In particular, the zone-based interface of ZNS is stand-ardized in NVMe specification [20] and is expected to replace the conventional block-based interface. In the ZNS SSD, NAND flash memory space is divided into zones which have sequential write constraint and can be directly specified for read/write request by the host. Therefore, the host can allocate zones separately for different I/O streams to reduce performance interference between them and garbage collection overhead. On the other hand, legacy file systems still do not fully utilize the characteristics of ZNS SSDs.
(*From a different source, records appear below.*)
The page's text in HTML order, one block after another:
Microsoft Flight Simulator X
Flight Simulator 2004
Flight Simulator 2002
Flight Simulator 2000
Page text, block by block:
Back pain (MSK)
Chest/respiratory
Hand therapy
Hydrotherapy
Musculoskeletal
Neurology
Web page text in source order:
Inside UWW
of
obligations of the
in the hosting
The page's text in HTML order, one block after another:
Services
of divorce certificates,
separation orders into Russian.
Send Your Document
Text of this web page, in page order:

Especially, in this paper, we focused on the journaling system of the journaling file system including Ext4 [1]. When a write request is issued on the journaling file systems, a log of the write request, called as the journal, is permanently recorded to a separate journal area before the requested data is written in the storage device. In case of sudden power loss or system crash, the journal is used to recover the lost data and maintain the consistency of the file system [2]. However, after a write request is successfully completed in the storage device, the associated journal is rarely used. Moreover, outdated journals will be overwritten by new journals in the near future. Therefore, journals can be said to have different access patterns from file data.
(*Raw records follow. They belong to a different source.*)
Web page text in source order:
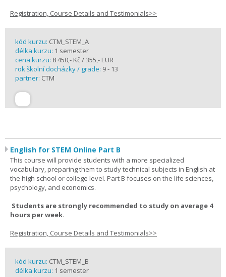
Registration, Course Details and Testimonials>>
kód kurzu: CTM_STEM_A
délka kurzu: 1 semester
cena kurzu: 8 450,- Kč / 355,- EUR
rok školní docházky / grade: 9 - 13
partner: CTM
English for STEM Online Part B
This course will provide students with a more specialized
vocabulary, preparing them to study technical subjects in English at
the high school or college level. Part B focuses on the life sciences,
psychology, and economics.
Students are strongly recommended to study on average 4
hours per week.
Registration, Course Details and Testimonials>>
kód kurzu: CTM_STEM_B
délka kurzu: 1 semester
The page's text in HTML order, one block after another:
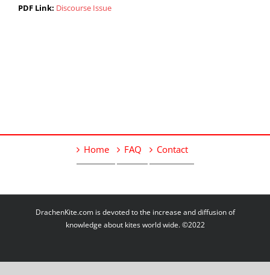
PDF Link: Discourse Issue
Home FAQ Contact
DrachenKite.com is devoted to the increase and diffusion of
knowledge about kites world wide. ©2022
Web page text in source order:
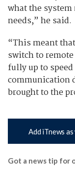
what the
needs,” he said.
“This meant
switch to
fully up to
communication
brought to the
Add iTnews
Got a news tip for

Therefore, the garbage collection overhead of ZNS SSDs can be reduced by separating journal data and general file data into different zones. However, dm-zoned [6], device mapper of Linux kernel which emulates ZNS SSDs to block storage for legacy filesystems, does not separate journal data. In this paper, we propose a simple and effective placement method to reduce the garbage collection overhead of ZNS SSDs by separating journal data and file data physically for journaling file system.
In this paper, we propose a simple and effective data deployment method to separate journal data into journal dedicated zones by exploiting information about journal data delivered from Ext4 file system and JBD2 daemons. This method was implemented by modifying dm-zoned and Ext4 file system in Linux kernel. In the modified version of dm-zoned, a journal zone for writing journal data was allocated separately and excluded from garbage collection of the ZNS SSD. Experimental results show that the proposed method eliminates unnecessary copying of journal data during garbage collection and improves I/O performance by reducing garbage collection overhead.
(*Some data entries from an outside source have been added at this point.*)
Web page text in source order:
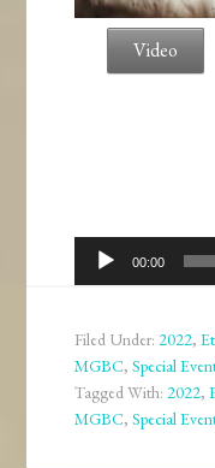
Video
Audio
Player
00:00
Filed Under:2022,
MGBC,Special
Tagged With:2022,
MGBC,Special
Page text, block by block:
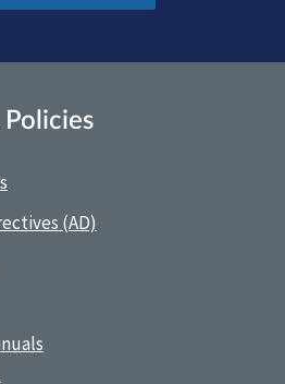
Policies
(AD)
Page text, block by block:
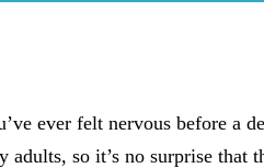
ever felt nervous before a
adults, so it’s no surprise
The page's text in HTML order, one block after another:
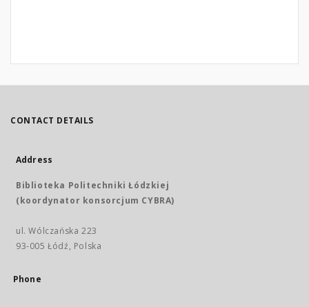
CONTACT DETAILS
Address
Biblioteka Politechniki Łódzkiej
(koordynator konsorcjum CYBRA)
ul. Wólczańska 223
93-005 Łódź, Polska
Phone
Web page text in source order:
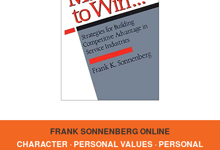
FRANK SONNENBERG ONLINE
CHARACTER · PERSONAL VALUES · PERSONAL

The rest of this paper is organized as follows. In Section 2, we briefly describe the background of the ZNS SSD and dm-zoned. Then, Section 3 introduce related works which reduces garbage collection overhead of SSDs by using host-side information or host-side FTL. In Section 4, we present the proposed scheme to separate journal data from file data for the ZNS SSD. The experiment results are presented in Section 5. Finally, we conclude the paper in Section 6.
II. BACKGROUNDS AND MOTIVATION
ZNS SSD is a new emerging type of SSD using zone-based interface instead of conventional block-based interface. In the ZNS SSD, the flash memory area is divided into multiple zones that must be written sequentially and exposed to the host. Moreover, unlike conventional block-interface SSDs, the host directly can manage the data placement and garbage collection. Therefore, the garbage collection overhead of ZNS SSDs can be minimized by optimized data placement using host-side information such as file type and correlation between files.
However, the legacy file systems such as Ext4 file system cannot use ZNS SSD directly because they are designed for block-interface storages. For that reason, the latest Linux kernel provides dmzoned, a device mapper that allows ZNS SSDs to be used like conventional block storage devices, as you can see in Fig. 1.
The dm-zoned combine conventional block-based SSD and ZNS SSD into one virtualized block-based storage device. And virtual block storage device is divided into the same zone size as ZNS SSDs. The zones in conventional SSD are called ‘Conventional Zones’ that can be written randomly, the other zones in ZNS SSD are called ‘Sequential Zones’ that can only be written sequentially. The conventional zone of block-based SSD caches data from the ZNS SSD and stores internal metadata related to the virtual storage device.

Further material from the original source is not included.